Building on open banking to enable wider data sharing across financial services products including savings, mortgages and insurance, could unlock an extra £30.5 billion GDP a year for the UK, says a paper from Innovate Finance and KPMG.
During a speech at ifgs 2024 on Monday, UK government Economic Secretary to the Treasury Bim Ofolami announced the formation of an open finance task force.
In their paper, Innovate Finance and KPMG say that open finance has the power to unlock huge economic and social benefits, enabling consumers and businesses to easily view and manage their entire balance sheet and make finance work better for them.

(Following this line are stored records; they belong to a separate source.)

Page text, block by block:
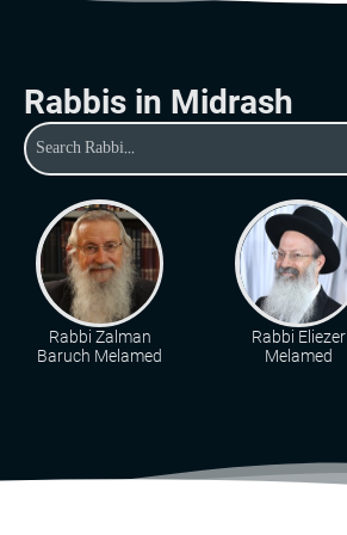
Rabbis in Midrash
Rabbi Zalman
Baruch Melamed
Rabbi Eliezer
Melamed
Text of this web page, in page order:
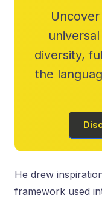
diversity,
the
He drew
framework used
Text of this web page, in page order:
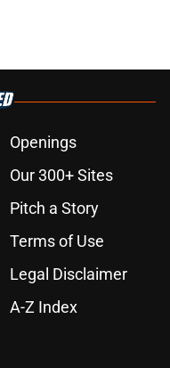
Openings
Our 300+ Sites
Pitch a Story
Terms of Use
Legal Disclaimer
A-Z Index
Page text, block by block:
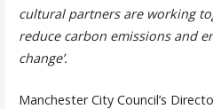
cultural partners are working
reduce carbon emissions and
change’.
Manchester City Council’s
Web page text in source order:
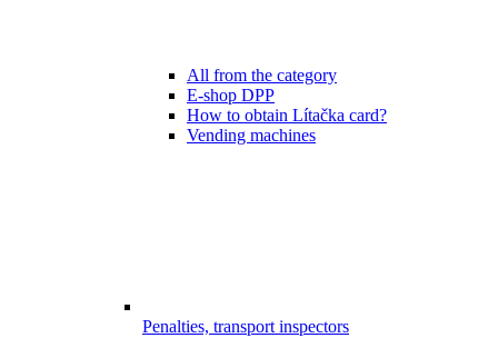
All from the category
E-shop DPP
How to obtain Lítačka card?
Vending machines
Penalties, transport inspectors
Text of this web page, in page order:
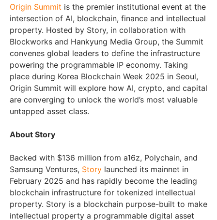
Origin Summit is the premier institutional event at the
intersection of AI, blockchain, finance and intellectual
property. Hosted by Story, in collaboration with
Blockworks and Hankyung Media Group, the Summit
convenes global leaders to define the infrastructure
powering the programmable IP economy. Taking
place during Korea Blockchain Week 2025 in Seoul,
Origin Summit will explore how AI, crypto, and capital
are converging to unlock the world’s most valuable
untapped asset class.
About Story
Backed with $136 million from a16z, Polychain, and
Samsung Ventures, Story launched its mainnet in
February 2025 and has rapidly become the leading
blockchain infrastructure for tokenized intellectual
property. Story is a blockchain purpose-built to make
intellectual property a programmable digital asset
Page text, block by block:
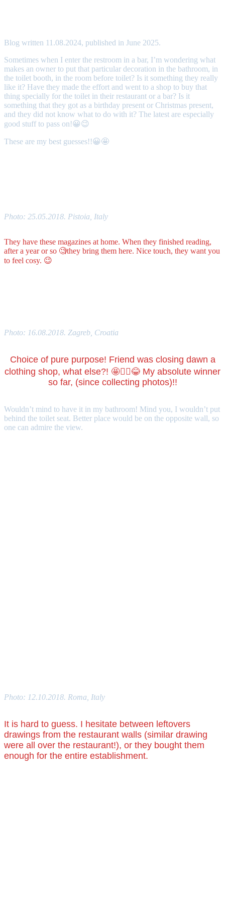
Blog written 11.08.2024, published in June 2025.
Sometimes when I enter the restroom in a bar, I’m wondering what
makes an owner to put that particular decoration in the bathroom, in
the toilet booth, in the room before toilet? Is it something they really
like it? Have they made the effort and went to a shop to buy that
thing specially for the toilet in their restaurant or a bar? Is it
something that they got as a birthday present or Christmas present,
and they did not know what to do with it? The latest are especially
good stuff to pass on!😀😉
These are my best guesses!!😀🤩
Photo: 25.05.2018. Pistoia, Italy
They have these magazines at home. When they finished reading,
after a year or so 🧐they bring them here. Nice touch, they want you
to feel cosy. 😉
Photo: 16.08.2018. Zagreb, Croatia
Choice of pure purpose! Friend was closing dawn a
clothing shop, what else?! 🤩🤦‍♀️😂 My absolute winner
so far, (since collecting photos)!!
Wouldn’t mind to have it in my bathroom! Mind you, I wouldn’t put
behind the toilet seat. Better place would be on the opposite wall, so
one can admire the view.
Photo: 12.10.2018. Roma, Italy
It is hard to guess. I hesitate between leftovers
drawings from the restaurant walls (similar drawing
were all over the restaurant!), or they bought them
enough for the entire establishment.

To achieve this, an open finance roadmap is needed, setting out the journey to consent-based data sharing in and across all financial services. The green paper sets out:
- Three models for open finance implementation in the UK, their advantages and disadvantages
- The common principles and infrastructure required for regardless of the scenarios
- How to prioritise use cases and decide which services should be developed now and next
Janine Hirt, CEO, Innovate Finance, says: “The UK has been a pioneer in Open Banking, and now has the opportunity to be the pioneer of smart data. To realise these benefits however, we must still answer the question: how do we get there? How do we extend consent-based, data-driven services across datasets currently held in different financial service sectors to unlock new use cases and innovative services and products?"